Com uma carreira consolidada e um apartamento recém-comprado em Londres, parecia que a única preocupação de Anna Lyndsey seria a manutenção de seu padrão de vida. No entanto, o que começou como um desconforto diante da tela do computador revelou-se uma grave sensibilidade a qualquer fonte de luz. Em pouco tempo, trabalhar tornou-se inviável, e mesmo atividades corriqueiras passaram a causar dores lancinantes. Conforme os sintomas foram se agravando, ela precisou abrir mão da casa, da independência e de qualquer possibilidade de planos futuros.

Com seu contato com o mundo externo restrito à família, ao marido e às raras visitas, ela aprende a valorizar cada segundo de remissão da sua sensibilidade, admirando a natureza, a rotina e até as tarefas domésticas de uma perspectiva completamente nova.

25/12/2017


Na primavera de 2005, Anna Lyndsey começou a notar a pele em seu rosto queimando enquanto se sentava na frente do computador. “Queima como o pior tipo de queimadura solar. Queima como se alguém estivesse segurando um lança-chamas na minha cabeça. Temendo que estivesse ficando alérgica à luz da tela do computador e desesperada por não perder o emprego como funcionária pública, montou um ventilador em sua mesa; não ajudou. Ela tirou licença médica e saiu de férias para tentar desestressar e se recuperar. Mas as coisas só pioraram: em um barco perto das remotas Ilhas Farne , a quilômetros de qualquer computador, seu rosto começou a queimar novamente. Ela chegou à conclusão devastadora de que havia desenvolvido uma alergia severa à luz do sol.

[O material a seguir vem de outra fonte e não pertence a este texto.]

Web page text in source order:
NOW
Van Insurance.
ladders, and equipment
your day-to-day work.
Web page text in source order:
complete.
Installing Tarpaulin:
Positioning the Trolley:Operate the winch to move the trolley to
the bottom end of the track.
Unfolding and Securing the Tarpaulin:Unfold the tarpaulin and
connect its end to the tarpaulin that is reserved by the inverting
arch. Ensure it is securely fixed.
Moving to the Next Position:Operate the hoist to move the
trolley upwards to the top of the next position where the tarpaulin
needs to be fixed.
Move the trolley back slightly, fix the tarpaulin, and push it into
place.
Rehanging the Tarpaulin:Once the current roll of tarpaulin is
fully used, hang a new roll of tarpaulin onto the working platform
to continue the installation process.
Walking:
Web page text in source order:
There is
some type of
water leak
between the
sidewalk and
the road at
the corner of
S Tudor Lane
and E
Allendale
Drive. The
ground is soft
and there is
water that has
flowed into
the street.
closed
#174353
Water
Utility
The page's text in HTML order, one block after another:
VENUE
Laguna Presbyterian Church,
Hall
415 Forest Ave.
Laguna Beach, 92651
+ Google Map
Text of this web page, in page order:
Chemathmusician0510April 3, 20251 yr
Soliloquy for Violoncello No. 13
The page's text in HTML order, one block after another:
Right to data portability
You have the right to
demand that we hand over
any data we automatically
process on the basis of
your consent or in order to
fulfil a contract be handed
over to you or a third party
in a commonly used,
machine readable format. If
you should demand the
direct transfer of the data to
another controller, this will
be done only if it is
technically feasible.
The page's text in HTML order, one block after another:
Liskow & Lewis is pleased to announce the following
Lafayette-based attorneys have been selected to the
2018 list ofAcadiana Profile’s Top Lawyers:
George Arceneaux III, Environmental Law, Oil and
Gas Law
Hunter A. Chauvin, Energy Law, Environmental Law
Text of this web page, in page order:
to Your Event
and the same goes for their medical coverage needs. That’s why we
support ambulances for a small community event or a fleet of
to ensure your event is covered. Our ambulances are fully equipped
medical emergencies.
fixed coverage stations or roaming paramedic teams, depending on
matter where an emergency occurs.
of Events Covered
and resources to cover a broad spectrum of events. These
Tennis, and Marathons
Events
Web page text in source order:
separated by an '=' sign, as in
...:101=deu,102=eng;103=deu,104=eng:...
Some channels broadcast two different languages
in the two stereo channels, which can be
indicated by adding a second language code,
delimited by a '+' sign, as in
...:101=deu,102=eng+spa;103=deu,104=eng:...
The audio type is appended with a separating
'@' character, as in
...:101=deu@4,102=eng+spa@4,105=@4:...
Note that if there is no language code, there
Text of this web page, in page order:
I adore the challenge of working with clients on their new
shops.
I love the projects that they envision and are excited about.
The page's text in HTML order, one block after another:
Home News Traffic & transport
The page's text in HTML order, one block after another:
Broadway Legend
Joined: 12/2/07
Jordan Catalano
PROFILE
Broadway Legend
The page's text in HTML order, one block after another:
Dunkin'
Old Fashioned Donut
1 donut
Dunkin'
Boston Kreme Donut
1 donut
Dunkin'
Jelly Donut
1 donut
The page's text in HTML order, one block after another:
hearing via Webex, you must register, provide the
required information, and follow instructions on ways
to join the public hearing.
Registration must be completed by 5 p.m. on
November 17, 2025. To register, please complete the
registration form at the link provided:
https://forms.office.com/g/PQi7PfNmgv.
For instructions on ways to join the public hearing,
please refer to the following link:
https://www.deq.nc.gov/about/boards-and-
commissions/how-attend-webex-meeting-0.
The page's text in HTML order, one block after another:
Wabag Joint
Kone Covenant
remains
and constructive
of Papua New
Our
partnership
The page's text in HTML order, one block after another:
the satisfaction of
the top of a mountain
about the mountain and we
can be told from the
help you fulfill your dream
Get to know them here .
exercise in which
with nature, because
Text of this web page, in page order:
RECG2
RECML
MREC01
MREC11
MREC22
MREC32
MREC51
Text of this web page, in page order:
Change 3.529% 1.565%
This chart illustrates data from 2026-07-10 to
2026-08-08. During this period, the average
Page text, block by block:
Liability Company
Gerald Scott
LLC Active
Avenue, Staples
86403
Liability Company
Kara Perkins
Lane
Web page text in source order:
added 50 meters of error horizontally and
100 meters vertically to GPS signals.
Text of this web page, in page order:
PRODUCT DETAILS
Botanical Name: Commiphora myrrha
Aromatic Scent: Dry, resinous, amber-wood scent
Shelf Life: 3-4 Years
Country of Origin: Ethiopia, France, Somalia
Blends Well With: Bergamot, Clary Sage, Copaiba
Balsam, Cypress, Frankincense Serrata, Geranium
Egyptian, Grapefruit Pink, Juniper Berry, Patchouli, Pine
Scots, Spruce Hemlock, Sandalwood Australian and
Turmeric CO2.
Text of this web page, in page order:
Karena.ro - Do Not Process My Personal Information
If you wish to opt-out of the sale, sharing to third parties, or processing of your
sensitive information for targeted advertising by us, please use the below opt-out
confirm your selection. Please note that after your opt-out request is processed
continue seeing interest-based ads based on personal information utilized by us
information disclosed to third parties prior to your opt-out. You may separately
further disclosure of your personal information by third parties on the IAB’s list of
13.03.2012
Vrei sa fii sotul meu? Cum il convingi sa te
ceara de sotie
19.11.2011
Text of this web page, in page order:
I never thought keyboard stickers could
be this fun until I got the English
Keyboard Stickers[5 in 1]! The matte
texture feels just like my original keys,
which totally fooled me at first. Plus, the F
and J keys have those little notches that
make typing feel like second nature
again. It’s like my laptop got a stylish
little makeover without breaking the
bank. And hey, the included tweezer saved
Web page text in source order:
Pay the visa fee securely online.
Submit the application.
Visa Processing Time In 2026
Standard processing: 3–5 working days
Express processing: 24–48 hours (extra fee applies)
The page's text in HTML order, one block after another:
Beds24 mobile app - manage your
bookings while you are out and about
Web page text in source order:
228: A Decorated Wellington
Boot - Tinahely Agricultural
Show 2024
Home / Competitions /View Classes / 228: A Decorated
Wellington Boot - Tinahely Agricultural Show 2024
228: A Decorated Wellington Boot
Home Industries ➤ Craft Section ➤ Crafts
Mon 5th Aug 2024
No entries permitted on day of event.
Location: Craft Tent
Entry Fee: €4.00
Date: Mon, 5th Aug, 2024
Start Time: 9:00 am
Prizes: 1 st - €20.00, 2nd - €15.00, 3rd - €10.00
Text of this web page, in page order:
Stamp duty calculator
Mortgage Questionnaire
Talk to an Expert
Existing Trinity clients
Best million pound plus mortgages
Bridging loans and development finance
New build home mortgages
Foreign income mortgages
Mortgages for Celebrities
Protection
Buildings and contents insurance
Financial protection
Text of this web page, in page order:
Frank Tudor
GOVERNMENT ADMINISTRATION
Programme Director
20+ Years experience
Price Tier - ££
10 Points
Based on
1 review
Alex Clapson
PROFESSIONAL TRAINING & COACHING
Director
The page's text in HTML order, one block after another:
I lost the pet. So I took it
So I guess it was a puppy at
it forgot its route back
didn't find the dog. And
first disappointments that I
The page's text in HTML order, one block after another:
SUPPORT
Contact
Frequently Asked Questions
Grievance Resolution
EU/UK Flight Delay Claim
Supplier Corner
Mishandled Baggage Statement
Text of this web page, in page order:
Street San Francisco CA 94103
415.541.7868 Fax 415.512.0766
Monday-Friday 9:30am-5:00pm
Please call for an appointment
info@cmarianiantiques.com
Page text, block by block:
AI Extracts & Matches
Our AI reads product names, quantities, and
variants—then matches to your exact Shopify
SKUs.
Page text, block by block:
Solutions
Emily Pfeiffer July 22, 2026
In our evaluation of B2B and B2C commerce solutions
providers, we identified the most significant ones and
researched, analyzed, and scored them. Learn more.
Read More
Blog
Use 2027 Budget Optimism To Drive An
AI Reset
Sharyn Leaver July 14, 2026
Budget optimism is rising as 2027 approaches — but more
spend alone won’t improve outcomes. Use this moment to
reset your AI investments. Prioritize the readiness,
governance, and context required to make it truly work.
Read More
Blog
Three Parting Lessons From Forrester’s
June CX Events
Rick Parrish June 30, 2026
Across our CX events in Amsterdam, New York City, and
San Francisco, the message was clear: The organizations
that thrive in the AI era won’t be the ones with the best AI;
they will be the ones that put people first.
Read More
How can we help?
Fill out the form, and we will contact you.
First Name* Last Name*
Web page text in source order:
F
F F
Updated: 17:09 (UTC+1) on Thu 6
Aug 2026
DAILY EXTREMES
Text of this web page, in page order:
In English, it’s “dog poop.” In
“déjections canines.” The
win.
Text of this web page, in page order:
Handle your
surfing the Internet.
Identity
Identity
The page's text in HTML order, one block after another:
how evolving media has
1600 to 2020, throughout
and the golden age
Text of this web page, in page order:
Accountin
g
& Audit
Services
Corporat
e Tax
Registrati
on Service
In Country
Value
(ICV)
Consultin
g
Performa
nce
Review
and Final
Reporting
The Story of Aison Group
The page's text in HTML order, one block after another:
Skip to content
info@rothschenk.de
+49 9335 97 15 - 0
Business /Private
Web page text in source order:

A condição de Lyndsey espalhou de seu rosto para todo o corpo. Dentro de um ano, ela estava confinada em seu quarto escuro, vestido com roupas à prova de luz e completamente isolado do mundo exterior. Ela se tornou, literalmente, uma criatura das sombras. 

Uma Vida No Escuro é um livro de memórias (escrito sob o pseudônimo) desses nove anos. Jean-Dominique Bauby - que se torna o herói de Lyndsey - teceu uma narrativa poética de sua experiência de estar "trancado" em seu corpo paralisado após um derrame. Lyndsey ainda é capaz de falar e movimentar-se, mas, à sua maneira, está presa. Ela se pergunta, a certa altura, quem está em pior situação - “ganhar os benefícios das luzes ou  movimentar o seu corpo”.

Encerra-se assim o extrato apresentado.